I have owned several digital cameras since they have come onto the market. The last two that I have bought are driving me batty. One is a Samsung and one is a Nikon. As I take pictures, I look at them in the small screen and they appear to be good. However, when I download them from the card into my computer, some are blurred. I do not move the camera. My other cameras produced very good pictures. 

Anyone have any idea as to what’s going on? I have my settings set for “Auto.”


----------



## hollydolly (Jul 9, 2019)

I don't know what's going on...but  I'm a very keen photographer.. so what seems fairly obvious to me  is that the problem seems to be with your computer and not the cameras, given they are 2 different brands...Have you tried inserting a new card into the cameras or either one, or using a new card reader?


----------



## C'est Moi (Jul 9, 2019)

You may be moving the camera whether you think so or not.   Try using a tripod for a couple of shots and see if the blurring persists.


----------



## 911 (Jul 10, 2019)

I have used different cards to no avail. I get the same pictures whether I use the desktop or the laptop computer. That's what is causing me issues. I can't figure it out. I even went back and spoke with their "expert" at Best Buy. I offered to lend my camera to him to take about 50 pictures and let's see what goes, but he declined my offer. I also had the shutter realigned in both cameras, just in case they were jostled in shipment. 

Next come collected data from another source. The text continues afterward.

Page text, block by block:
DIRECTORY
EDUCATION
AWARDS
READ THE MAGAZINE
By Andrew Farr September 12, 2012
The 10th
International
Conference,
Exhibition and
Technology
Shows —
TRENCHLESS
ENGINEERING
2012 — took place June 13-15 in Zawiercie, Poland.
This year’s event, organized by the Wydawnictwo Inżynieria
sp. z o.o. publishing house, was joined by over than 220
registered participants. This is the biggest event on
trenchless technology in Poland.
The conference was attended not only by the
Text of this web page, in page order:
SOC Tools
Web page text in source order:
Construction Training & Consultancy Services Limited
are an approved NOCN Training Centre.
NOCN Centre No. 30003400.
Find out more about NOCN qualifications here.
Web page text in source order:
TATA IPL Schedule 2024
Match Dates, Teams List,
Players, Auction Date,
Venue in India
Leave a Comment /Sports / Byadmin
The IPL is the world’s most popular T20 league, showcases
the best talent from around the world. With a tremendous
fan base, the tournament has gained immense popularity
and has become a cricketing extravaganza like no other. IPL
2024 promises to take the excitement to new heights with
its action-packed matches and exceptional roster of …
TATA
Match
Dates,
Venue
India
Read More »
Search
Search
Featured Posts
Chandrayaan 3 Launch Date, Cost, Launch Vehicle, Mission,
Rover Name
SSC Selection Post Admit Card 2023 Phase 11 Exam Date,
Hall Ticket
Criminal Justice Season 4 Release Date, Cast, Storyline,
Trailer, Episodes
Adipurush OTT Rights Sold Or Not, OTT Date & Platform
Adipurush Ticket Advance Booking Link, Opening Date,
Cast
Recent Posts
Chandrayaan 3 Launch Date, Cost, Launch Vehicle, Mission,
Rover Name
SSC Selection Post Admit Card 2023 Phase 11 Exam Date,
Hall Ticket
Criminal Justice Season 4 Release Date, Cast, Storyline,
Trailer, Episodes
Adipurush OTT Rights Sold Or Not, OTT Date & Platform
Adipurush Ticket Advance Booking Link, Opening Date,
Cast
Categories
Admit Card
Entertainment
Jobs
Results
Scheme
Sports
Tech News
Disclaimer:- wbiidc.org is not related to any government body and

These are not high end cameras, maybe costing around $300.00 each. Had I invested hundreds of dollars more, I would be calling the company on the 800 number.

Someone told me to buy a Canon and if the same thing happens, I can send it to them and they will in fact, shoot pictures and test it for them selves. If there is a problem, they will send me another camera that have tested and proven to be reliable. It sounds hokey to me, but maybe that's the way to go.


----------



## Gemma (Jul 10, 2019)

Try turning off your auto focus and take a picture that way with the camera.  Then, check see if it is still blurred.  Here are some other tips in the following link:  How to Avoid Blurry Photos by Choosing the Right Autofocus Mode


----------



## johndoe (Jul 10, 2019)

If there is a setting called "default" you could try that. It might be screwed up out of the box.


----------



## drifter (Jul 20, 2019)

I have the same problem with Canons. I'm beginning to think it may be my eye sight. 
I've not taken a good photo since film went by the wayside.


----------



## 911 (Jul 20, 2019)

Drifter, I, too, am not a professional photographer. Back in the day when the Trooper had to take his own pictures of auto accidents or crime scenes, I was given a very expensive Minolta camera already set up for taking pictures. Every picture I took with that camera came out great.

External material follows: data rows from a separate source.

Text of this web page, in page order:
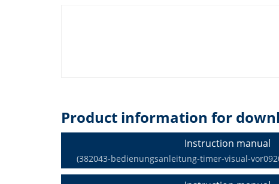
Product information for
Instruction manual
(382043-bedienungsanleitung-timer-visual-
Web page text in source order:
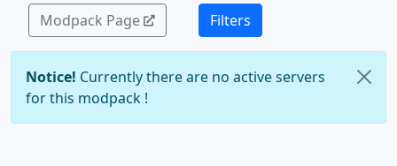
Modpack Page Filters
Notice! Currently there are no active servers
for this modpack !
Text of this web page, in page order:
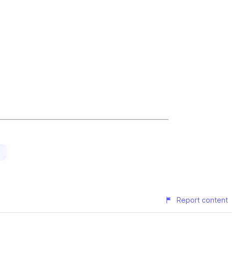
Report content
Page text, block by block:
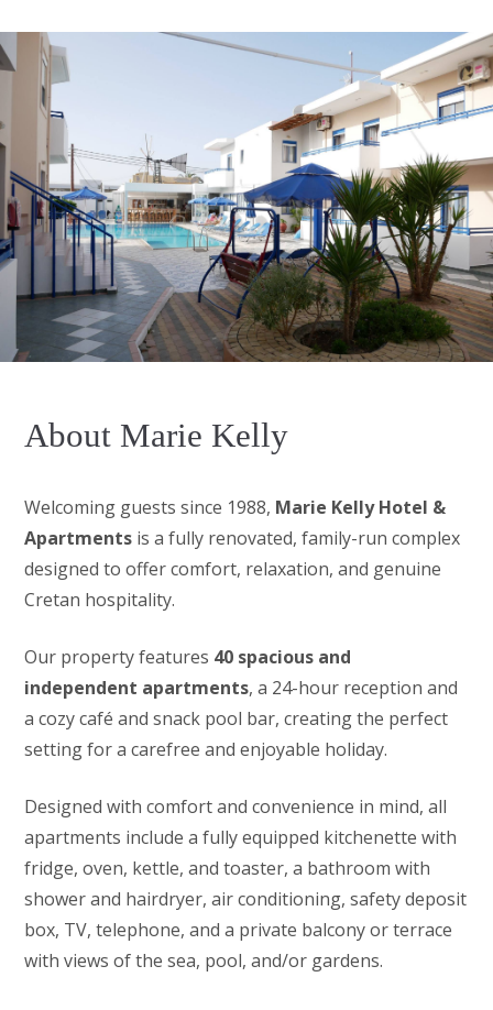
About Marie Kelly
Welcoming guests since 1988, Marie Kelly Hotel &
Apartments is a fully renovated, family-run complex
designed to offer comfort, relaxation, and genuine
Cretan hospitality.
Our property features 40 spacious and
independent apartments, a 24-hour reception and
a cozy café and snack pool bar, creating the perfect
setting for a carefree and enjoyable holiday.
Designed with comfort and convenience in mind, all
apartments include a fully equipped kitchenette with
fridge, oven, kettle, and toaster, a bathroom with
shower and hairdryer, air conditioning, safety deposit
box, TV, telephone, and a private balcony or terrace
with views of the sea, pool, and/or gardens.
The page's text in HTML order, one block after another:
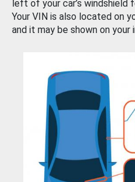
left of your car’s windshield
Your VIN is also located on
and it may be shown on your

With these cameras that I have been using, I never know which one will be blurred. I have reset the settings back to default, bought different photo cards, used different settings, including resolutions, but nothing has worked.

The Geek at Best Buy wanted me to send it back to the manufacturer and have it checked to make sure that the lens is inline with the part on the camera where it attaches. (I forget the name he called it.) He said that it could be an alignment problem, but on two different camera makes? I doubt it, but that may be my next move, just to satisfy my curiosity


----------